Thu May 6 21:35:14 CDT 2021

> Sort of.  But while a lot of things happen in parallel, out of order, speculatively, etc., the programming model exposed by the hardware still is the C sequential model.  A whole lot of logic is needed to create that appearance, and in fact you can see that all the way back in the CDC 6600 "scoreboard" and "stunt box".  Some processors occasionally relax the software-visible order, which tends to cause bugs, create marketing issues, or both -- Alpha comes to mind as an example.

Interesting to see this.

I've been reading a lot recently about the Jupiter/Dolphin project and 
the more I read the more I understand why it just could not be done. At 
the time (and to an extent even now) the only way to really improve a 
system's performance was to pipeline the processor, and the Pdp10 
instruction set just wasn't easy to do that with.

They had a great concept: An Instruction fetch/decode system (IBOX), an 
execution engine (EBOX), the obligitory vector processor or FPU (HBOX) 
and of course the memory system (MBOX). Break the process up into steps 
and have the parts all work in parallel to boost performance.

Unfortunately they started to find way too many cases where an indirect 
instruction would be fetched that would be based on the AC, which was 
being changed by another instruction in the EBOX. This would blow out 
all the prefetched work in the pipe, forcing the IBOX to do a costly 
reload.

Likewise branch prediction couldn't be done well because most branches 
and skips depended on the value in the AC which was once again usually 
being modified in the EBOX down the pipe. As soon as it was modified the 
pipe had to be flushed and reloaded. It looks like they tried to put 
that logic into the IBOX to catch these issues, but that resulted in a 
flat processor that wasn't going to benefit from any parallelism, an 
endless series of bugs, and an IBOX that was pretty much running with 
its own EBOX.

It got worse when they realized that the Extended memory segments in the 
2060 architecture totally wrecked the concept of an instruction 
decoder/execution box. There were just too many places where an indirect 
instruction to another section which was then based on the AC's would 
result in Ibox tossing the queue and invalidating the translation 
buffers.
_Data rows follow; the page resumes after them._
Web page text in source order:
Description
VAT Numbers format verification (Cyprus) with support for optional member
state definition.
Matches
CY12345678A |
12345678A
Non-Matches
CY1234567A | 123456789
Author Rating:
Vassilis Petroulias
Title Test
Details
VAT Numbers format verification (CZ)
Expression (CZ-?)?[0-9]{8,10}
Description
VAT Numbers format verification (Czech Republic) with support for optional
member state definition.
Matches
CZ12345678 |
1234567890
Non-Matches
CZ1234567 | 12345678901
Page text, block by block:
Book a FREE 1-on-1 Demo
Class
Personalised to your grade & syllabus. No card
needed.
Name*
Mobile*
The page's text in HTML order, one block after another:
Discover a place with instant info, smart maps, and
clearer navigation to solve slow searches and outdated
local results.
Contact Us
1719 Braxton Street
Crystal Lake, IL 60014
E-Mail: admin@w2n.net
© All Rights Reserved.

Increasing the translation buffer helped (I think that's one of 
the things they did on the final 2065 to make it faster) but they 
couldn't make that big and fast enough. I guess an indirect jump 
instruction based on comparing the AC to an indirect address pointing to 
an extended segment would be enough to make any decoder just cry.
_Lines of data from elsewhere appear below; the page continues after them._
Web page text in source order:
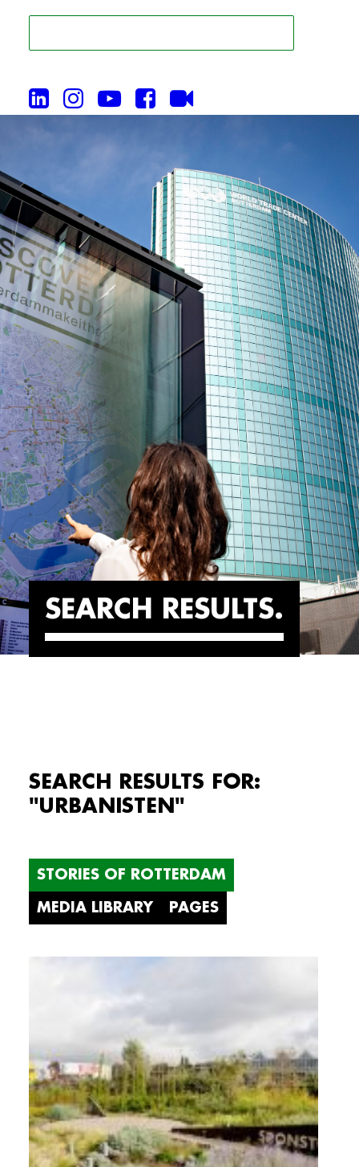
SEARCH RESULTS
SEARCH RESULTS FOR:
"URBANISTEN"
STORIES OF ROTTERDAM
MEDIA LIBRARY PAGES

It's sad to read, you can almost see then realizing it was doomed. The 
Foonly F1 was a screamer, but it was basically the KA10 instruction set 
and couldn't run extended memory segments like the 2060. And when they 
tried to do the same thing with the F4 it came out to be a little slower 
than a 2060. I used to think they put only one extended segment in the 
2020 to cripple the box, but maybe they started running into the same 
problem and ran out of microcode space to try and address it.
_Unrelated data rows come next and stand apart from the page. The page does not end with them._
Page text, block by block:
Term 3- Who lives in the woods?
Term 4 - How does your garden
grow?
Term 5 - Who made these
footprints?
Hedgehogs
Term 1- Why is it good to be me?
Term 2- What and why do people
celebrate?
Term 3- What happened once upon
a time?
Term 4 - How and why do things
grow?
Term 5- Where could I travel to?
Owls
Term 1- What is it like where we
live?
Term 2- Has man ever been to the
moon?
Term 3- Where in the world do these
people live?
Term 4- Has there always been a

Couple this with the fact that much of the 20 series programs were built 
in assembler (and why not, it was an amazing thing to program) and you 
just had too many programs with cool bespoke code that would totally 
trash a pipeline. Fixing compilers to order instructions properly could 
have worked, but people just wrote in assembler it wasn't going to 
happen and they weren't about to re-code their app to please the new 
scheduler God.

The VAX instruction set was a lot less beautiful, but could be pipelined 
easier especially with the dedicated MMU so they took the people and 
pipelined the hell out of the 780 resulting in the nifty 8600/8650 and 
later the 8800's. Dec learned their lesson when they built Alpha, and 
even Intel realized that their instruction set needed to be pipelined 
for the Pentium Pro and above processors.

Ah well. I don't think it was evil marketing or VAX monsters that killed 
the KC10, it was simply the fact that the amazing instruction set 
couldn't be pipelined to make it more efficient for hardware and the 
memory management system wasn't as efficient as the pdp11/Vax MMU concept.